◆ INFORMATION SHOWN:
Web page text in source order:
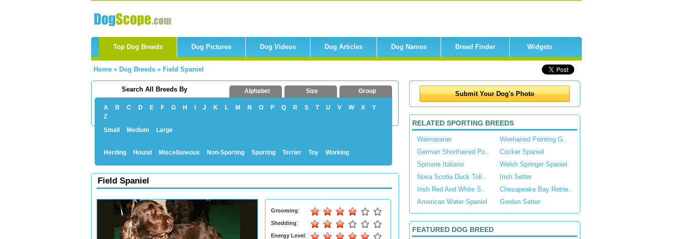
Top Dog Breeds Dog Pictures Dog Videos Dog Articles Dog Names Breed Finder Widgets
Home » Dog Breeds » Field Spaniel
Search All Breeds By Alphabet Size Group
A B C D E F G H J K L M N O P Q R S T U V W X
Y
Z
Small
Medium Large
Herding Hound Miscellaneous Non-Sporting Sporting Terrier Toy Working
Field Spaniel
Grooming:
Shedding:
Energy Level:
RELATED SPORTING BREEDS
Weimaraner
Wirehaired Pointing G..
German Shorthaired Po..
Cocker Spaniel
Spinone Italiano
Welsh Springer Spaniel
Nova Scotia Duck Toll..
Irish Setter
Irish Red And White S..
Chesapeake Bay Retrie..
American Water Spaniel
Gordon Setter
FEATURED DOG BREED
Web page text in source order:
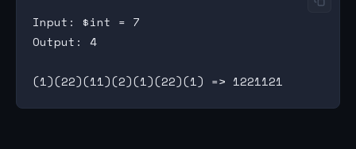
Input: $int = 7
Output: 4
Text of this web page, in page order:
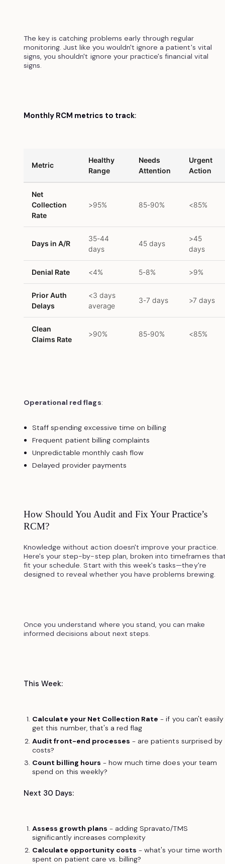
The key is catching problems early through regular
monitoring. Just like you wouldn't ignore a patient's vital
signs, you shouldn't ignore your practice's financial vital
signs.
Monthly RCM metrics to track:
Metric
Healthy
Range
Needs
Attention
Urgent
Action
Net
Collection
Rate
>95% 85-90% <85%
Days in A/R
35-44
days
45 days
>45
days
Denial Rate <4% 5-8% >9%
Prior Auth
Delays
<3 days
average
3-7 days >7 days
Clean
Claims Rate
>90% 85-90% <85%
Operational red flags:
Staff spending excessive time on billing
Frequent patient billing complaints
Unpredictable monthly cash flow
Delayed provider payments
How Should You Audit and Fix Your Practice’s
RCM?
Knowledge without action doesn't improve your practice.
Here's your step-by-step plan, broken into timeframes
fit your schedule. Start with this week's tasks—they're
designed to reveal whether you have problems brewing.
Once you understand where you stand, you can make
informed decisions about next steps.
This Week:
Calculate your Net Collection Rate - if you can't easily
get this number, that's a red flag
Audit front-end processes - are patients surprised by
costs?
Count billing hours - how much time does your team
spend on this weekly?
Next 30 Days:
Assess growth plans - adding Spravato/TMS
significantly increases complexity
Calculate opportunity costs - what's your time worth
spent on patient care vs. billing?
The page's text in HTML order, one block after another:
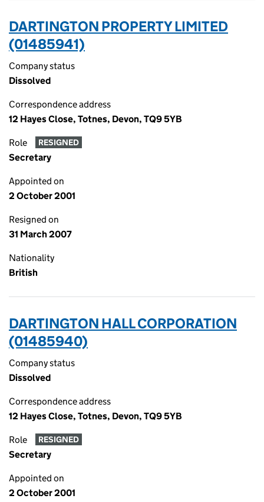
DARTINGTON PROPERTY LIMITED
(01485941)
Company status
Dissolved
Correspondence address
12 Hayes Close, Totnes, Devon, TQ9 5YB
Role RESIGNED
Secretary
Appointed on
2 October 2001
Resigned on
31 March 2007
Nationality
British
DARTINGTON HALL CORPORATION
(01485940)
Company status
Dissolved
Correspondence address
12 Hayes Close, Totnes, Devon, TQ9 5YB
Role RESIGNED
Secretary
Appointed on
2 October 2001
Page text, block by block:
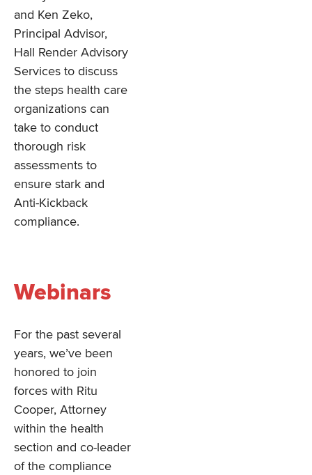
and Ken Zeko,
Principal Advisor,
Hall Render Advisory
Services to discuss
the steps health care
organizations can
take to conduct
thorough risk
assessments to
ensure stark and
Anti-Kickback
compliance.
Webinars
For the past several
years, we’ve been
honored to join
forces with Ritu
Cooper, Attorney
within the health
section and co-leader
of the compliance
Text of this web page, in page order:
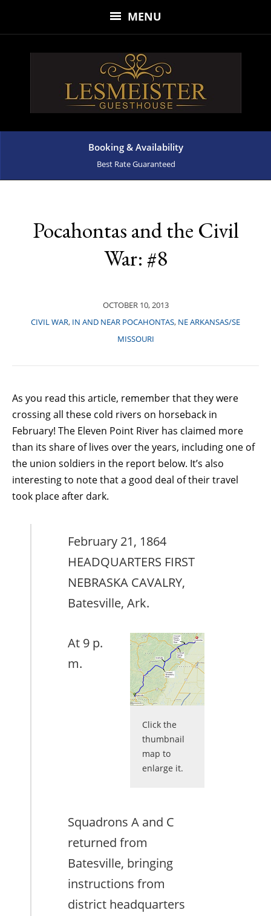
MENU
Booking & Availability
Best Rate Guaranteed
Pocahontas and the Civil
War: #8
OCTOBER 10, 2013
CIVIL WAR, IN AND NEAR POCAHONTAS, NE ARKANSAS/SE
MISSOURI
As you read this article, remember that they were
crossing all these cold rivers on horseback in
February! The Eleven Point River has claimed more
than its share of lives over the years, including one of
the union soldiers in the report below. It’s also
interesting to note that a good deal of their travel
took place after dark.
February 21, 1864
HEADQUARTERS FIRST
NEBRASKA CAVALRY,
Batesville, Ark.
Click the
thumbnail
map to
enlarge it.
At 9 p.
m.
Squadrons A and C
returned from
Batesville, bringing
instructions from
district headquarters
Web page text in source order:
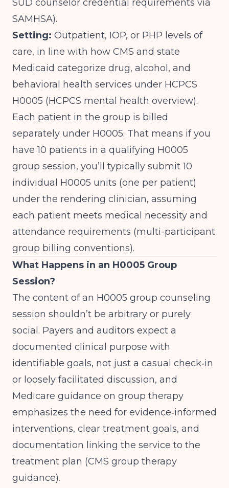
SUD counselor credential requirements via
SAMHSA).
Setting: Outpatient, IOP, or PHP levels of
care, in line with how CMS and state
Medicaid categorize drug, alcohol, and
behavioral health services under HCPCS
H0005 (HCPCS mental health overview).
Each patient in the group is billed
separately under H0005. That means if you
have 10 patients in a qualifying H0005
group session, you’ll typically submit 10
individual H0005 units (one per patient)
under the rendering clinician, assuming
each patient meets medical necessity and
attendance requirements (multi-participant
group billing conventions).
What Happens in an H0005 Group
Session?
The content of an H0005 group counseling
session shouldn’t be arbitrary or purely
social. Payers and auditors expect a
documented clinical purpose with
identifiable goals, not just a casual check‑in
or loosely facilitated discussion, and
Medicare guidance on group therapy
emphasizes the need for evidence‑informed
interventions, clear treatment goals, and
documentation linking the service to the
treatment plan (CMS group therapy
guidance).
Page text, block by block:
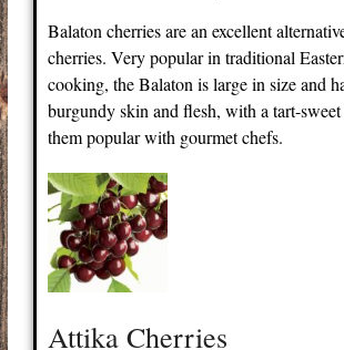
Balaton cherries are an excellent
cherries. Very popular in traditional
cooking, the Balaton is large in size and
burgundy skin and flesh, with a tart-
them popular with gourmet chefs.
Attika Cherries
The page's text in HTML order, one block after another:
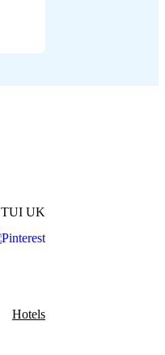
TUI UK
Hotels
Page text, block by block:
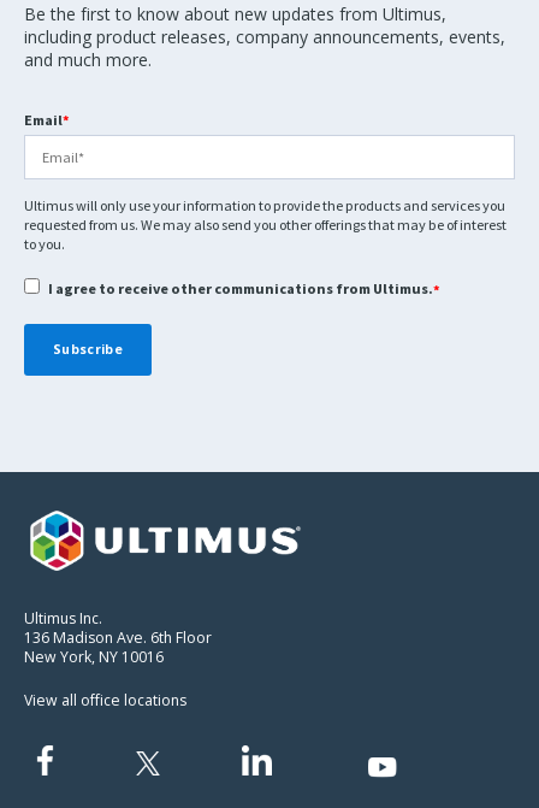
Be the first to know about new updates from Ultimus,
including product releases, company announcements, events,
and much more.
Email*
Ultimus will only use your information to provide the products and services you
requested from us. We may also send you other offerings that may be of interest
to you.
I agree to receive other communications from Ultimus.*
Ultimus Inc.
136 Madison Ave. 6th Floor
New York, NY 10016
View all office locations
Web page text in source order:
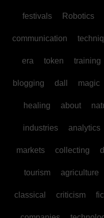
festivals Robotics
communication
era token training
blogging dall magic
healing about
industries analytics
markets collecting
tourism agriculture
classical criticism
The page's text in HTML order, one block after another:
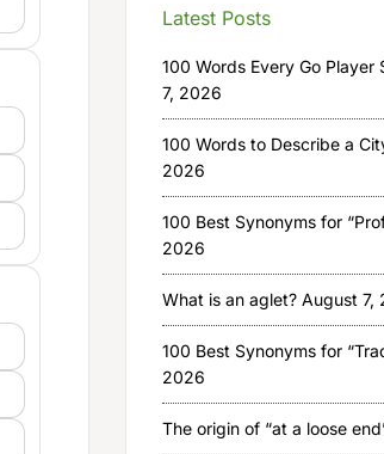
Latest Posts
100 Words Every Go Player
7, 2026
100 Words to Describe a
2026
100 Best Synonyms for
2026
What is an aglet? August 7,
100 Best Synonyms for
2026
The origin of “at a loose
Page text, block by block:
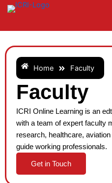
Skip
content
Home Faculty
Faculty
ICRI Online Learning is an
with a team of expert faculty
research, healthcare,
guide working professionals.
Get in Touch
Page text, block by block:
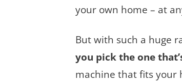
your own home – at
But with such a huge
you pick the one
machine that fits your
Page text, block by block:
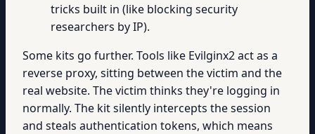
tricks built in (like blocking security
researchers by IP).
Some kits go further. Tools like Evilginx2 act as a
reverse proxy, sitting between the victim and the
real website. The victim thinks they're logging in
normally. The kit silently intercepts the session
and steals authentication tokens, which means
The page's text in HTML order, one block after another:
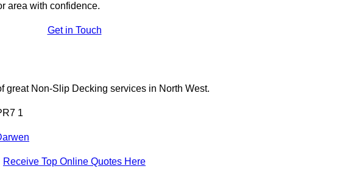
area with confidence.
Get in Touch
great Non-Slip Decking services in North West.
1
Receive Top Online Quotes Here
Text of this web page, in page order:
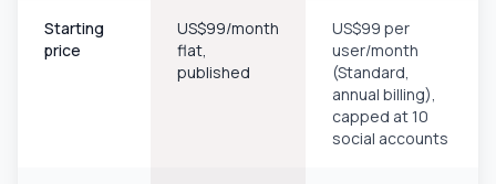
Starting
price
US$99/month
flat,
published
US$99 per
user/month
(Standard,
annual billing),
capped at 10
social accounts
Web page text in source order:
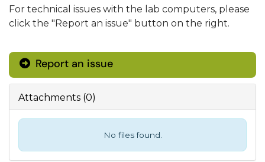
For technical issues with the lab computers, please
click the "Report an issue" button on the right.
Report an issue
Attachments (0)
No files found.
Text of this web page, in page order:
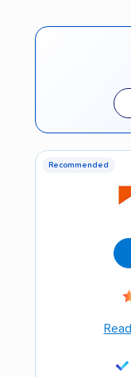
Recommended
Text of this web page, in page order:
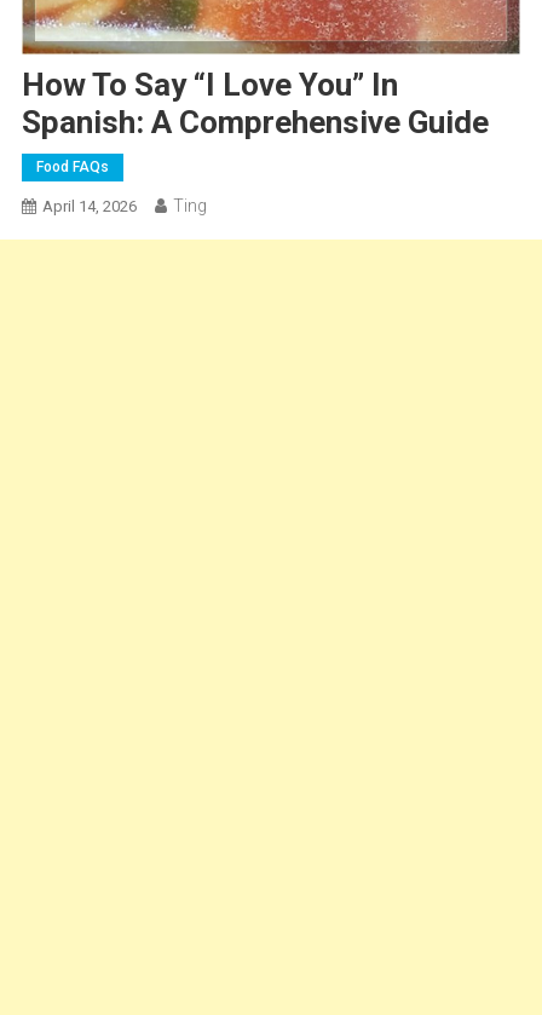
How To Say “I Love You” In
Spanish: A Comprehensive Guide
Food FAQs
April 14, 2026 Ting
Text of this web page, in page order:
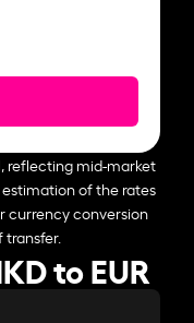
reflecting mid-market
of the rates
currency conversion
to EUR
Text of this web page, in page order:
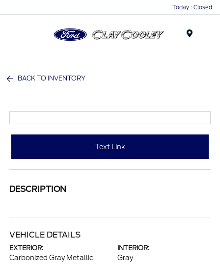
Today : Closed
BACK TO INVENTORY
Text Link
DESCRIPTION
VEHICLE DETAILS
EXTERIOR:
Carbonized Gray Metallic
INTERIOR:
Gray
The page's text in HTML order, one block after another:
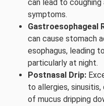
can lead to
symptoms.
Gastroesophageal
can cause stomach
esophagus, leading
particularly at night.
Postnasal Drip:
to allergies,
of mucus dripping
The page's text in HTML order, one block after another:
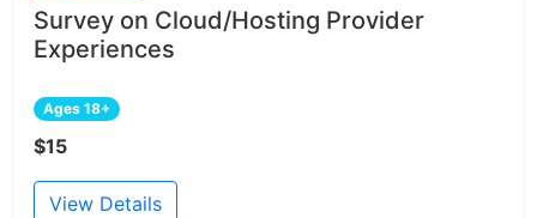
Survey on Cloud/Hosting Provider
Experiences
Ages 18+
$15
View Details
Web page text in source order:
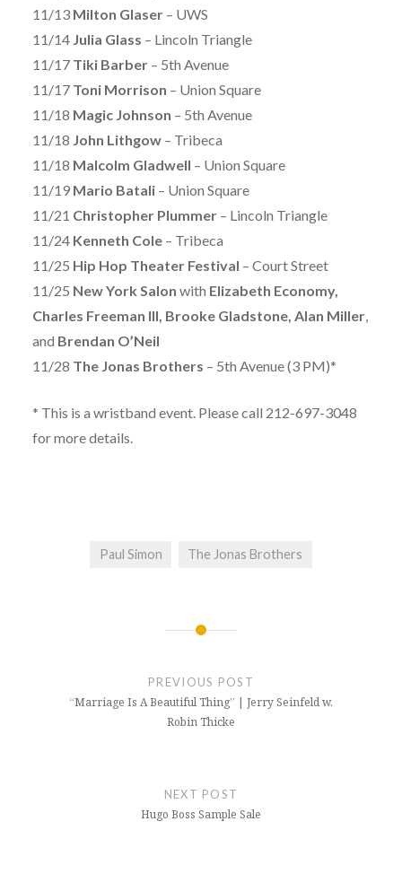
11/13 Milton Glaser– UWS
11/14 Julia Glass – Lincoln Triangle
11/17 Tiki Barber– 5th Avenue
11/17 Toni Morrison – Union Square
11/18 Magic Johnson – 5th Avenue
11/18 John Lithgow– Tribeca
11/18 Malcolm Gladwell – Union Square
11/19 Mario Batali– Union Square
11/21 Christopher Plummer– Lincoln Triangle
11/24 Kenneth Cole– Tribeca
11/25 Hip Hop Theater Festival – Court Street
11/25 New York Salon with Elizabeth Economy,
Charles Freeman III, Brooke Gladstone, Alan Miller,
and Brendan O’Neil
11/28 The Jonas Brothers – 5th Avenue (3 PM)*
* This is a wristband event. Please call 212-697-3048
for more details.
Paul Simon The Jonas Brothers
PREVIOUS POST
“Marriage Is A Beautiful Thing” | Jerry Seinfeld w.
Robin Thicke
NEXT POST
Hugo Boss Sample Sale

◆ DESCRIPTION OF THE TASK:
Start with the line above containing "of the compliance" and end with the line containing "attendance requirements (multi-participant". Set down that stretch exactly, without any pictures.

◆ ANSWER TO THIS TASK:
of the compliance
Text of this web page, in page order:
MENU
Booking & Availability
Best Rate Guaranteed
Pocahontas and the Civil
War: #8
OCTOBER 10, 2013
CIVIL WAR, IN AND NEAR POCAHONTAS, NE ARKANSAS/SE
MISSOURI
As you read this article, remember that they were
crossing all these cold rivers on horseback in
February! The Eleven Point River has claimed more
than its share of lives over the years, including one of
the union soldiers in the report below. It’s also
interesting to note that a good deal of their travel
took place after dark.
February 21, 1864
HEADQUARTERS FIRST
NEBRASKA CAVALRY,
Batesville, Ark.
Click the
thumbnail
map to
enlarge it.
At 9 p.
m.
Squadrons A and C
returned from
Batesville, bringing
instructions from
district headquarters
Web page text in source order:
SUD counselor credential requirements via
SAMHSA).
Setting: Outpatient, IOP, or PHP levels of
care, in line with how CMS and state
Medicaid categorize drug, alcohol, and
behavioral health services under HCPCS
H0005 (HCPCS mental health overview).
Each patient in the group is billed
separately under H0005. That means if you
have 10 patients in a qualifying H0005
group session, you’ll typically submit 10
individual H0005 units (one per patient)
under the rendering clinician, assuming
each patient meets medical necessity and
attendance requirements (multi-participant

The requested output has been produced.